Le doy los remos mientras me acerco a la borda para recibir el salivazo de desprecio del agua enfadada por no haber logrado una víctima. El hombre rema hacia la costa a la que llegamos cuando aún no ha amanecido.
—Yo me voy, gracias.
—Pero dónde vas a ir criatura…..Ven a mi casa y te pones ropa seca, así no vas a llegar a ningún lado.
Me resulta extraño sentir el ruido del calentador del agua, puede parecer simple pero los pequeños destellos son lo que llenan la vida y el ruido me hace recordar los tiempos en los que vivíamos todos.
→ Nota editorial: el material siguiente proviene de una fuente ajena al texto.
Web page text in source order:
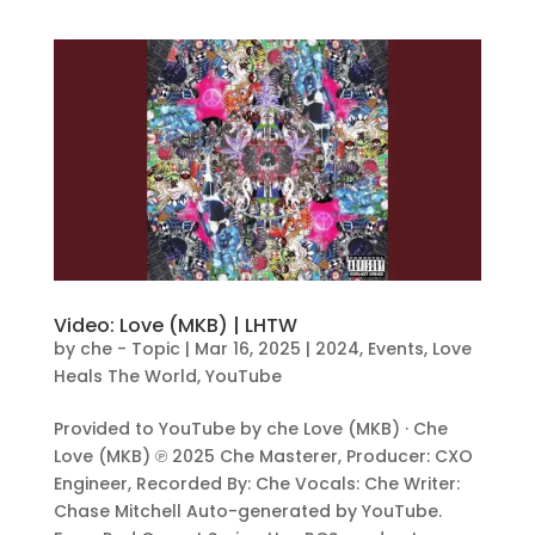
Video: Love (MKB) | LHTW
by che - Topic | Mar 16, 2025 | 2024, Events, Love
Heals The World, YouTube
Provided to YouTube by che Love (MKB) · Che
Love (MKB) ℗ 2025 Che Masterer, Producer: CXO
Engineer, Recorded By: Che Vocals: Che Writer:
Chase Mitchell Auto-generated by YouTube.
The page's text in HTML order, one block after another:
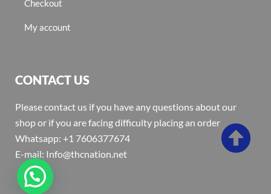
Checkout
My account
CONTACT US
Please contact us if you have any questions about our
shop or if you are facing difficulty placing an order
Whatsapp: +1 7606377674
E-mail: Info@thcnation.net
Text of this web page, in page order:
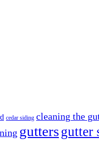
cedar siding cleaning the
guttersgutter
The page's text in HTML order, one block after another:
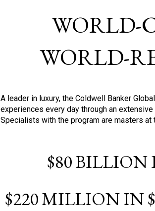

Tranquilizo a mi hija con palabras que suenan a verdad, con la escusa de un teléfono olvidado en el coche.
—Yo me voy a marchar.
—No hombre no, te vas a quedar aquí hasta que te recuperes, al menos la Nochebuena no la pasaremos solos los dos, el próximo año Dios dirá pero este nos comeremos el pavo juntos.
—Tú eres bueno.
—Egoísta, lo que soy es un viejo egoísta.
*
Parece mentira que haya pasado un año, el árbol, abandonado en el trastero luce de nuevo en la esquina de la casa.
Fátima se acerca a mí que permanezco con los ojos cerrados y pone una manta sobre mi cuerpo al mismo tiempo que le ordena a su hijo que permanezca en silencio para respetar mi sueño.
—Te hemos despertado…—me dice cuando abro los ojos.
—No, ni Fátima ni tu ni Hamed me habéis despertado.
—¿Quieres algo? —me dice cogiendo mi mano.
—Que adornes el árbol…—le respondo— antes de que regrese Mohamed y quiera hacerlo él, ya sabes lo patoso que es…—le digo sonriendo.
—Sí que es verdad… lo adornaré antes que regrese.
El niño se ha acercado a mí subiéndose a mis piernas hojeando el libro que tengo.
—Hamed deja en paz…
—Déjalo mujer a mi no me molesta.

*

Espero a mi hija, a mi nieta y a su marido para que pasen estas Navidades, ella sabe de la historia de Mohamed, de la de él y de la de su familia que trajo con un contrato de trabajo firmado por mí, la conoce y como me sucede a mi están agradecidos de que vivan conmigo y me cuiden, de que se hayan convertido en la prolongación de mi familia…la que esta Nochebuena compartirá nuestra mesa.